Empleo, promoción económica, sanidad, educación, políticas sociales, solidaridad y cooperación debían ser las destinatarias de esos 150 millones, condición previa para la negociación, que así se ha cumplido.

La segunda porque, con nuestra negociación posterior y con otros 35 millones más, hemos mejorado, entre otras, las siguientes políticas públicas:

-hoy hay más dinero para las AES que en el año anterior y que en el proyecto de presupuestos;

-hemos incluido por primera vez una partida para tratar la pobreza energética;

-hay más dinero para la conciliación;

-ejercemos solidaridad efectiva con el banco de alimentos, con cruz roja, con teléfono de la esperanza, con espacios diferentes de atención y solidaridad con las personas más necesitadas;

-invertimos en empleo en el sector de la construcción, en los planes locales de empleo, o en la investigación el desarrollo y la innovación;

-con las aportaciones socialistas hay más recursos en educación, más en la universidad del país vasco, en la UNED, en fomentar la contratación universitaria de personal no doctor y la investigación apoyando a Ikerbasque, más dinero para intensificar el trilingüismo, para desarrollar infraestructuras de distintos centros educativos;

-hemos renovado y ampliado nuestro compromiso con la sanidad pública y de calidad, aportando más recursos en actuaciones en el Hospital Universitario de Álava y en Biocruces, o en el módulo psicosocial de Cruces, o en el contrato programa de Osakidetza para garantizar el material sanitario de consumo;

-hemos destinado recursos para las líneas 4 y 5 de Bilbao;

-para diversas asociaciones culturales y sociales;

-para la actividad comercial, para la actividad deportiva;

-para que no se reabra la Central Nuclear de Santa María de Garoña;

-para reactivar el aeropuerto de Foronda;

-para promocionar la plataforma logística de Álava, Arasur;

-hemos incluido una partida para elaborar un estudio del fraude fiscal en Euskadi y para que se pueda luchar mejor contra esa lacra.

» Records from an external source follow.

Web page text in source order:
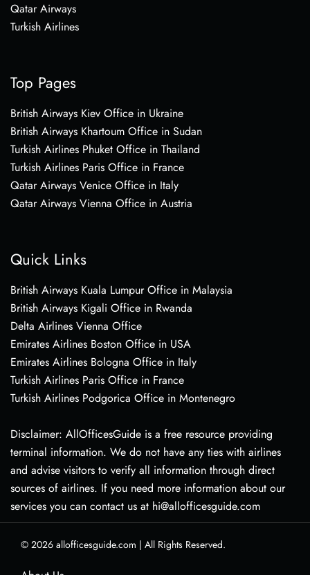
Qatar Airways
Turkish Airlines
Top Pages
British Airways Kiev Office in Ukraine
British Airways Khartoum Office in Sudan
Turkish Airlines Phuket Office in Thailand
Turkish Airlines Paris Office in France
Qatar Airways Venice Office in Italy
Qatar Airways Vienna Office in Austria
Quick Links
British Airways Kuala Lumpur Office in Malaysia
British Airways Kigali Office in Rwanda
Delta Airlines Vienna Office
Emirates Airlines Boston Office in USA
Emirates Airlines Bologna Office in Italy
Turkish Airlines Paris Office in France
Turkish Airlines Podgorica Office in Montenegro
Disclaimer: AllOfficesGuide is a free resource providing
terminal information. We do not have any ties with airlines
and advise visitors to verify all information through direct
sources of airlines. If you need more information about our
services you can contact us at hi@allofficesguide.com
© 2026 allofficesguide.com | All Rights Reserved.

La tercera porque nos sentimos en el mismo barco y en la misma suerte que la mayoría de la ciudadanía vasca, en un barco que navega mal y con una suerte que es adversa, y en estas circunstancias los socialistas sí estamos y sí se nos puede encontrar, para corregir el anteproyecto y el proyecto de presupuestos, para navegar mejor y para mejorar la suerte colectiva.

Los Socialistas seguimos manteniendo una postura crítica y vigilante, con el proyecto de presupuestos y con la actitud del Gobierno, a la vez que una postura constructiva y con alternativas, útil y solidaria con la ciudadanía y con el tiempo que nos toca vivir.

El señor Urkullu y todo su Gobierno saben que nuestro compromiso está limitado a lo acordado y saben que su Gobierno es responsable de que todo esto llegue a buen puerto. En el presupuesto anterior nos encontramos con retrasos, vacilaciones y a veces escaso interés en ejecutar, esperamos  que este año tal como se han comprometido, sean más tempranos y diligentes con el acuerdo alcanzado.

Los socialistas no nacimos para ser predicadores y para balancearnos en la estética. Nada hay más fácil que hacer un discurso y que confeccionar una lista de sueños y de reivindicaciones. Sobre todo es fácil si sabes que nadie te va a pedir cuentas por ello, que nadie te va a exigir que lo apliques. Ya lo dijo Machado, ¨todo necio confunde valor y precio¨.

Lo difícil es sumar entre diferentes y defender a los más débiles. Apuntalar el progreso y evitar los recortes. Impedir el retroceso y dar pasos de avance. Actuar sin cálculo electoral y con alto compromiso con quienes representamos. Servir donde no estamos para servirnos.

Esta es la contribución socialista a quienes representamos y al conjunto de la ciudadanía vasca.